The latest voodoo reason to support nuclear power is fear of global
warming.  Not that global warming isn't a problem -- it's just that
nuclear isn't the solution.

It would take every issue of every week of this newsletter to
describe all the problems nuclear power presents, but in this guest
editorial, I'd like to concentrate on some immediate problems
California (and many other states and countries around the world) are facing.

First and foremost is the continued accumulation of ever-increasing
mountains of nuclear waste -- so called "High Level Radioactive
Waste,"  which is also known as "Spent Fuel," a term the nuclear
industry likes, because it sounds so harmless.  Well, it isn't
harmless and worse, it cannot be safely contained for long periods
with defying the laws of physics, which say that a radioactive
breakdown is strong enough to break ANY chemical bond -- and not just
any chemical bond, but thousands of them at once.

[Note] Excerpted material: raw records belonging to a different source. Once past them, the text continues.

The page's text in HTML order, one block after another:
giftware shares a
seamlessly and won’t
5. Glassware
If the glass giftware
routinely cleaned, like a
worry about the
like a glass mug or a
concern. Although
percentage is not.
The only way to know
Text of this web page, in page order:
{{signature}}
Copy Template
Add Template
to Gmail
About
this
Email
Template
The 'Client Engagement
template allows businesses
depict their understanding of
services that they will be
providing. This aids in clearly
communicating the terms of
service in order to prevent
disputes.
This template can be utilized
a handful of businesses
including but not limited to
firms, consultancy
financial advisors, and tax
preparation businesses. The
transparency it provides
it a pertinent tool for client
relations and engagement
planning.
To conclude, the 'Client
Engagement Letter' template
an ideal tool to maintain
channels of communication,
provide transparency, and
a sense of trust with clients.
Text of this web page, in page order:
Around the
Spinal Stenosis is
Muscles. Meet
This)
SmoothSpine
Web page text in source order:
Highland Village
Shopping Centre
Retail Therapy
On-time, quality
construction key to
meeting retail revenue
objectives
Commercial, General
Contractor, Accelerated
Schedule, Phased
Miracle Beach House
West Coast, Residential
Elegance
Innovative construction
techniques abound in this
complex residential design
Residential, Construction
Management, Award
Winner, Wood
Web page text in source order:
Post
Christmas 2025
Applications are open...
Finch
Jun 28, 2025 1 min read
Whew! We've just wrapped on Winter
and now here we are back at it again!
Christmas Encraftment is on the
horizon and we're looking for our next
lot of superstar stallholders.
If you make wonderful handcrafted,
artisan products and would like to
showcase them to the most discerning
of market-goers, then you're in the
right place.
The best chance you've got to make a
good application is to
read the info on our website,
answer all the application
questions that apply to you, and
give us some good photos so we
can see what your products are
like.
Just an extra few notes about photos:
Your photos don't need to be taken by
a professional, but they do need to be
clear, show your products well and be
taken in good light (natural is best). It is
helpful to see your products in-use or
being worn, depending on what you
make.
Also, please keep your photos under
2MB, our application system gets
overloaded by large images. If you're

By operating nuclear power plants, we are creating enormous problems
for future generations.   So-called "experts" STILL, after 50 years
of knowing better, write about the possible creation of containment
systems that will not break down, will not become radioactive
themselves, will not fail, no matter how many years they are required to last.

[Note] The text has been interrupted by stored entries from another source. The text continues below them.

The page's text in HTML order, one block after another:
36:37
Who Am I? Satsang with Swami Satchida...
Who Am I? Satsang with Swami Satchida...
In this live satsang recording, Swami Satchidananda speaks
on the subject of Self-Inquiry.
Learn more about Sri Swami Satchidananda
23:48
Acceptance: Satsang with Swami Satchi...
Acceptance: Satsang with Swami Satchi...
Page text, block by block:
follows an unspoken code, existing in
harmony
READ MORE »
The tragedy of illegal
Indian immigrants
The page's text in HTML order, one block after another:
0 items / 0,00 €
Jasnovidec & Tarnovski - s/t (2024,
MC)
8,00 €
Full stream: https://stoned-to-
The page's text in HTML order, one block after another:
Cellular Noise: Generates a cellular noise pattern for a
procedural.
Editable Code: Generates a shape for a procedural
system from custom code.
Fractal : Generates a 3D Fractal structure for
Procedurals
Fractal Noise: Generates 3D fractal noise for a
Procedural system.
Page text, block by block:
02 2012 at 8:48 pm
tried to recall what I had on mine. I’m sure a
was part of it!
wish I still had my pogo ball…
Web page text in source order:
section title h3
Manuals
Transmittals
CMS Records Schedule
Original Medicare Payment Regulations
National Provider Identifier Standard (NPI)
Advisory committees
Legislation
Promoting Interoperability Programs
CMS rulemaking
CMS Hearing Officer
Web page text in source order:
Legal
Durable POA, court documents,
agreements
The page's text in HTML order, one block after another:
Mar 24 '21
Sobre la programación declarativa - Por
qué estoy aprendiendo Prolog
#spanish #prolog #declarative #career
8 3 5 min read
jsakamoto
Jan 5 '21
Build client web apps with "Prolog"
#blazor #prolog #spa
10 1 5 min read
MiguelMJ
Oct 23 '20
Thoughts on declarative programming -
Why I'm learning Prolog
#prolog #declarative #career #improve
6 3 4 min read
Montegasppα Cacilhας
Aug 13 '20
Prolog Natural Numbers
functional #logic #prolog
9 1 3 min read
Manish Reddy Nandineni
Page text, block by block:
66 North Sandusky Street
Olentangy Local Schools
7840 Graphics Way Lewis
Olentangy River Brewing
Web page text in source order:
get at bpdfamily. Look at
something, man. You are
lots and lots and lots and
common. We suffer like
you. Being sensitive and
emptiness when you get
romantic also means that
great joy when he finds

Other pro-nuke "experts" STILL, after 50 years of knowing better,
talk about "rocketing the waste to the sun."  Really, it's not been
forgotten, and I'm talking about by so-called "rocket
scientists."  REAL "rocket scientists" who obviously are not
statisticians, for statistically, after 50 years, we know that that
method could not possibly reliably loft all 77,000 tons (or whatever
the exact correct value is; one hear's so many different numbers) of
high level radioactive waste out to space.  It's preposterous.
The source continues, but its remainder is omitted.